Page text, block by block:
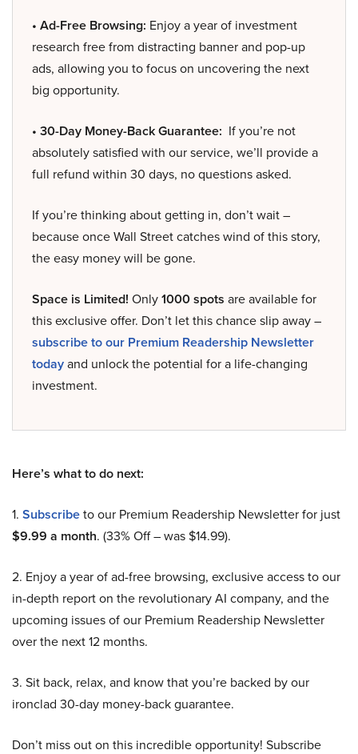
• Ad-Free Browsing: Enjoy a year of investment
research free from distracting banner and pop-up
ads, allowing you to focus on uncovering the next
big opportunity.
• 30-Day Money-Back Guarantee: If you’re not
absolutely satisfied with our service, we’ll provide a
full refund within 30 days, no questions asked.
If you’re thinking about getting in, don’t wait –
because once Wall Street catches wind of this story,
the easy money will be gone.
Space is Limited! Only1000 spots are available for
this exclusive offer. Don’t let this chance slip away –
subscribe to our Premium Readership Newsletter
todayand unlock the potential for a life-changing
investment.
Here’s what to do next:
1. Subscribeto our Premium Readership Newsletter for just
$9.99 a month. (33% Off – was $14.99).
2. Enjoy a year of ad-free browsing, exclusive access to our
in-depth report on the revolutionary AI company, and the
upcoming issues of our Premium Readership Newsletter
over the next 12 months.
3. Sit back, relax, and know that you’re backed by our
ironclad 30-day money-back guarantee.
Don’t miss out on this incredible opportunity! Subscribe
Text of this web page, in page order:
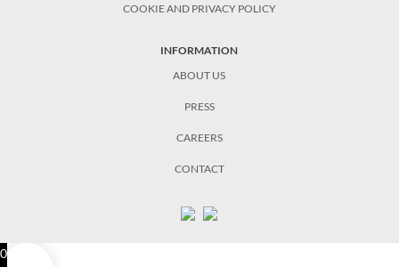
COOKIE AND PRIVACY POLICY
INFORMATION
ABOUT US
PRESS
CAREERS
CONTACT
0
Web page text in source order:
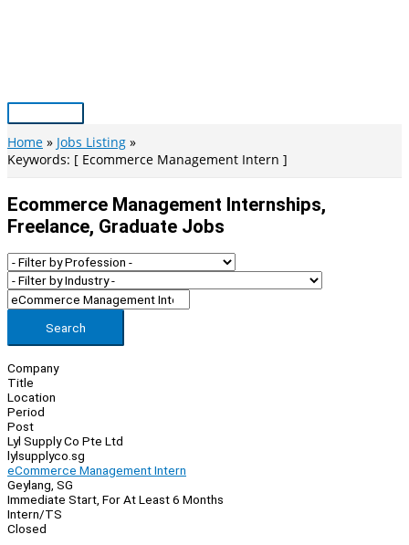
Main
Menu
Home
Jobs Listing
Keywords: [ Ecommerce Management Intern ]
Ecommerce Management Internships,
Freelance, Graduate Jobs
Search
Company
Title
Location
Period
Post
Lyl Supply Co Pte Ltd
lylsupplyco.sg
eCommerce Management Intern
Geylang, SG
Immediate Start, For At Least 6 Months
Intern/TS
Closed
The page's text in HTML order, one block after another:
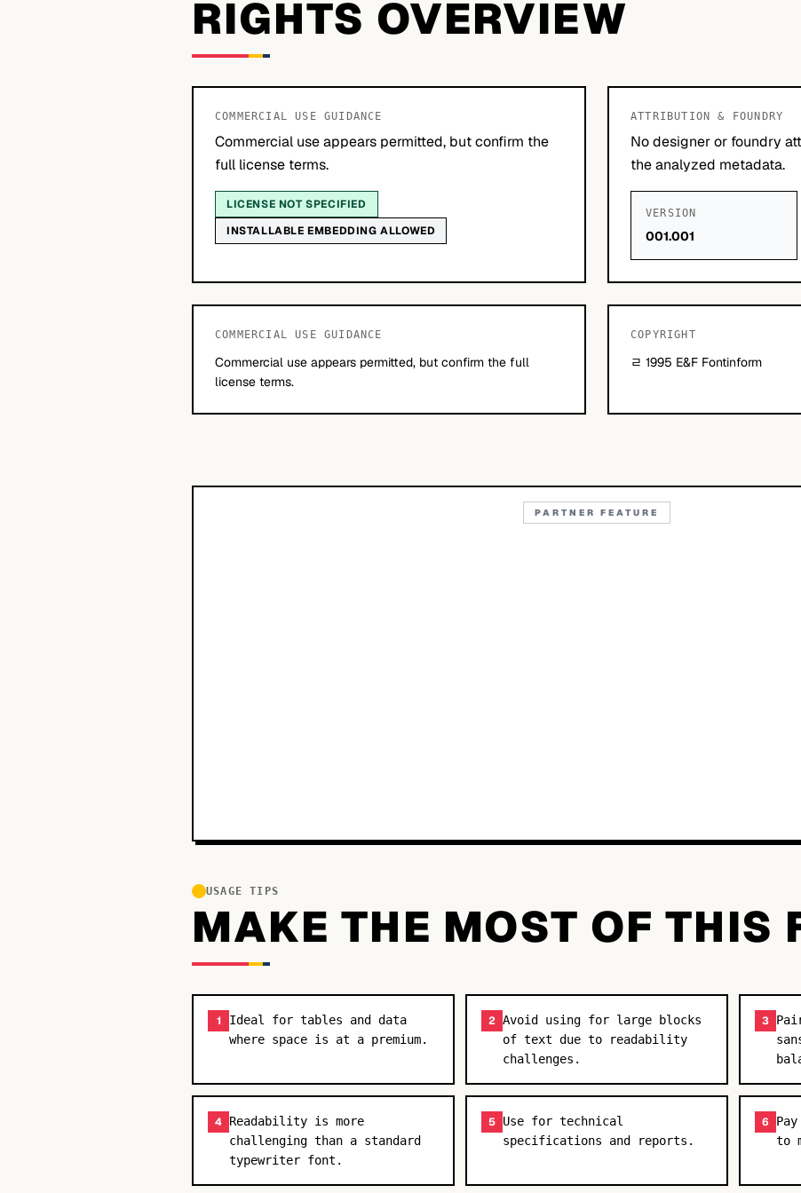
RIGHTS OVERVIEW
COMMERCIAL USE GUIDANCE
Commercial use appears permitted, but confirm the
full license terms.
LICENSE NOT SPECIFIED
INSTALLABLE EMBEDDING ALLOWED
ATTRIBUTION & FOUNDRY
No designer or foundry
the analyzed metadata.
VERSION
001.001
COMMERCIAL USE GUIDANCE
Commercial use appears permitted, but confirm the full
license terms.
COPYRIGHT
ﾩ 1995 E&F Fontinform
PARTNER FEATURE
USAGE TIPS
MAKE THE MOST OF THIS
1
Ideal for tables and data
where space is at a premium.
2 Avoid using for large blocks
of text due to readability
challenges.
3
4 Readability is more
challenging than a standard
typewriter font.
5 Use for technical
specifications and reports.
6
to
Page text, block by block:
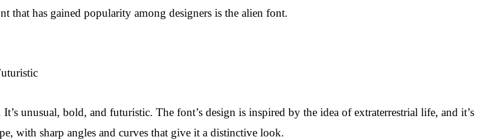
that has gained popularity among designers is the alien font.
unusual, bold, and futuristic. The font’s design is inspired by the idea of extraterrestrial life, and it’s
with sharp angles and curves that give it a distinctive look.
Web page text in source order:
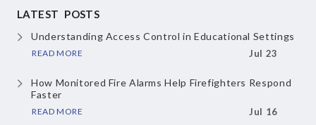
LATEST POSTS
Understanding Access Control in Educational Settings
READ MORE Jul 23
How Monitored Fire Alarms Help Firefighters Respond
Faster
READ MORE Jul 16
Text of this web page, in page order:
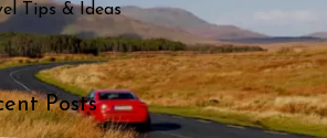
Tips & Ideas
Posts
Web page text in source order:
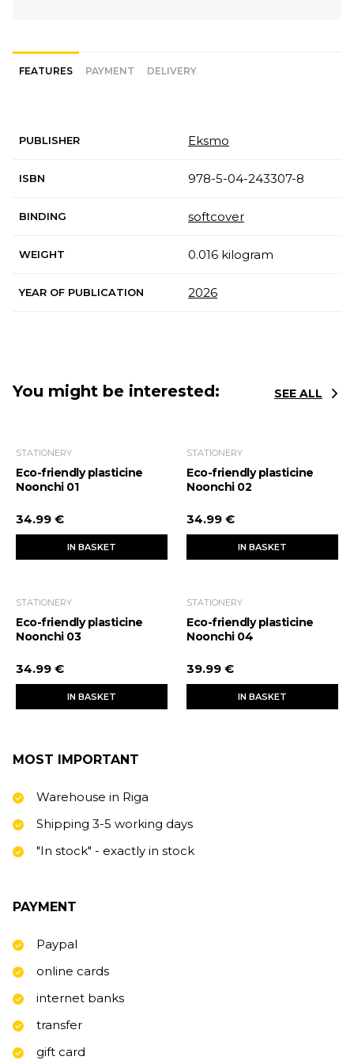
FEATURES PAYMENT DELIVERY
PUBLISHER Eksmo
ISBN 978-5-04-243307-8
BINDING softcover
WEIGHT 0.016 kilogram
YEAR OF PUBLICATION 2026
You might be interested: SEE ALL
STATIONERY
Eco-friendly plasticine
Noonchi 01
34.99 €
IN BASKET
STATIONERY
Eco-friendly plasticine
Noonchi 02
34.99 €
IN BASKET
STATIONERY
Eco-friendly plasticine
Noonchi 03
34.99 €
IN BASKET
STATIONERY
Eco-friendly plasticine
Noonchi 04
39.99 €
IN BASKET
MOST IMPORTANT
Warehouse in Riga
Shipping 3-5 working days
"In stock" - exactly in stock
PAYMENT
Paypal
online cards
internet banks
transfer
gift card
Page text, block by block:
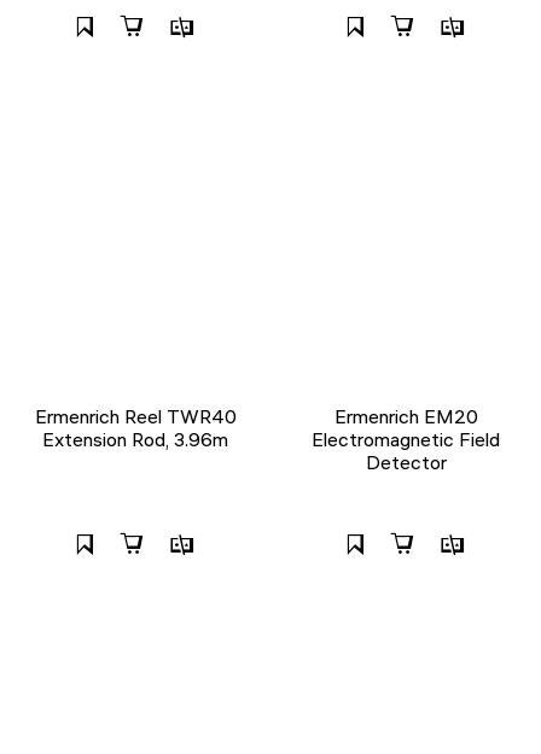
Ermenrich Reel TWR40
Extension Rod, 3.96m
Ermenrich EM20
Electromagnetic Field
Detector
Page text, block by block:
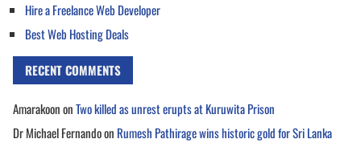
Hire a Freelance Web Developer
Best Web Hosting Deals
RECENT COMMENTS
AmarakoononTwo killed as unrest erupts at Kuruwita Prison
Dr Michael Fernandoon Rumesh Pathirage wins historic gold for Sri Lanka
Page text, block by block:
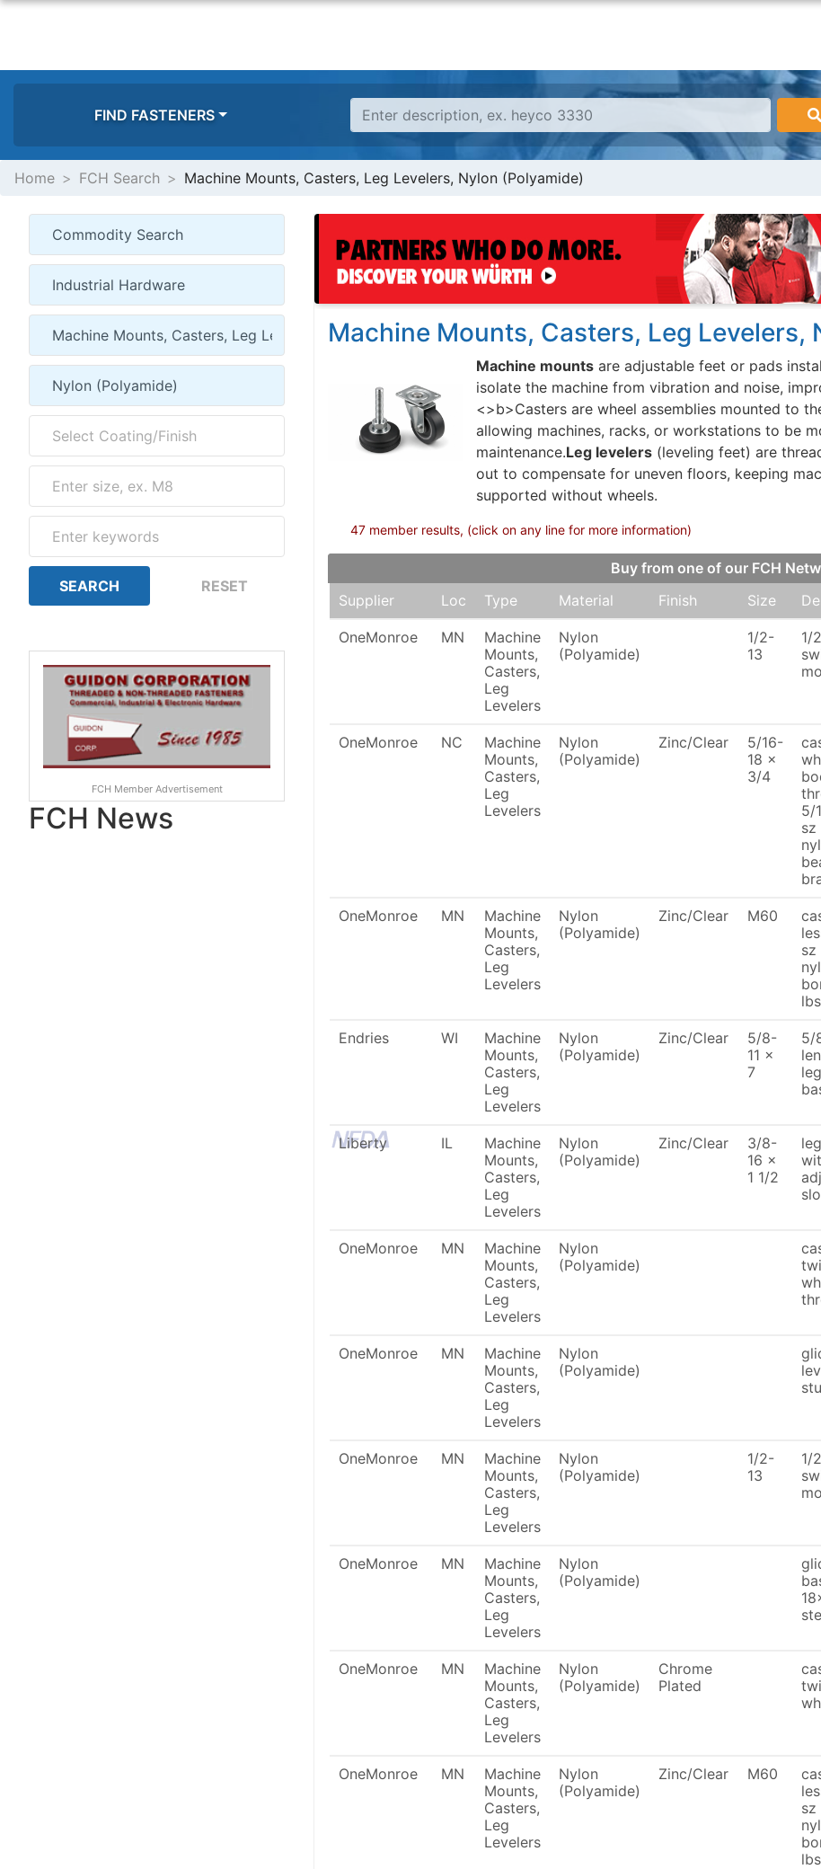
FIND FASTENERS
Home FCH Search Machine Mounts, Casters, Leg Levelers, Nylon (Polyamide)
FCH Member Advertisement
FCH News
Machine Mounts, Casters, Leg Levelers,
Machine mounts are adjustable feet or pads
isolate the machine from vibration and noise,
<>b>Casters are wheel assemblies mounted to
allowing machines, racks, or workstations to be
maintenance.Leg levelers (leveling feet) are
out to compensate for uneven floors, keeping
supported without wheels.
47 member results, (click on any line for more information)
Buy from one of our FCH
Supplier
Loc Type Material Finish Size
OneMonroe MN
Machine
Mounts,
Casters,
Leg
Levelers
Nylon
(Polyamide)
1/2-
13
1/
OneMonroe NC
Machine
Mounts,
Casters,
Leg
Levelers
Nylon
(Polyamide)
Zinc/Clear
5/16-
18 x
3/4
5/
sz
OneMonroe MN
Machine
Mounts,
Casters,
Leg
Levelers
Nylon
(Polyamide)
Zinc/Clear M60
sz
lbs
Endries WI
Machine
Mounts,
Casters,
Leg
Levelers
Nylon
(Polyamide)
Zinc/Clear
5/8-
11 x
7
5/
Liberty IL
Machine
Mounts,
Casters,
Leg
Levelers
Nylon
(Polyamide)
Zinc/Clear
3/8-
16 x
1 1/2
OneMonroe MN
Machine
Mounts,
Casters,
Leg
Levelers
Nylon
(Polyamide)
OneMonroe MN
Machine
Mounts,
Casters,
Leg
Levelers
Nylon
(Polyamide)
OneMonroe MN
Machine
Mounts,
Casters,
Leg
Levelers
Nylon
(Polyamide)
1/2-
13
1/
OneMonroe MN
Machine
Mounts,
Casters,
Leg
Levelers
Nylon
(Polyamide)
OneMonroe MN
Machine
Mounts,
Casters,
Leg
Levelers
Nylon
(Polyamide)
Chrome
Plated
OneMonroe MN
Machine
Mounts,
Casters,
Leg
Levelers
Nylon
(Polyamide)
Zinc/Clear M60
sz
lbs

→ Problem requirements: Keep the pictures out and repeat exactly the lines from the beginning of the data through the line that contains "Don’t miss out", both ends included.

→ Finished task:
Page text, block by block:
• Ad-Free Browsing: Enjoy a year of investment
research free from distracting banner and pop-up
ads, allowing you to focus on uncovering the next
big opportunity.
• 30-Day Money-Back Guarantee: If you’re not
absolutely satisfied with our service, we’ll provide a
full refund within 30 days, no questions asked.
If you’re thinking about getting in, don’t wait –
because once Wall Street catches wind of this story,
the easy money will be gone.
Space is Limited! Only1000 spots are available for
this exclusive offer. Don’t let this chance slip away –
subscribe to our Premium Readership Newsletter
todayand unlock the potential for a life-changing
investment.
Here’s what to do next:
1. Subscribeto our Premium Readership Newsletter for just
$9.99 a month. (33% Off – was $14.99).
2. Enjoy a year of ad-free browsing, exclusive access to our
in-depth report on the revolutionary AI company, and the
upcoming issues of our Premium Readership Newsletter
over the next 12 months.
3. Sit back, relax, and know that you’re backed by our
ironclad 30-day money-back guarantee.
Don’t miss out on this incredible opportunity! Subscribe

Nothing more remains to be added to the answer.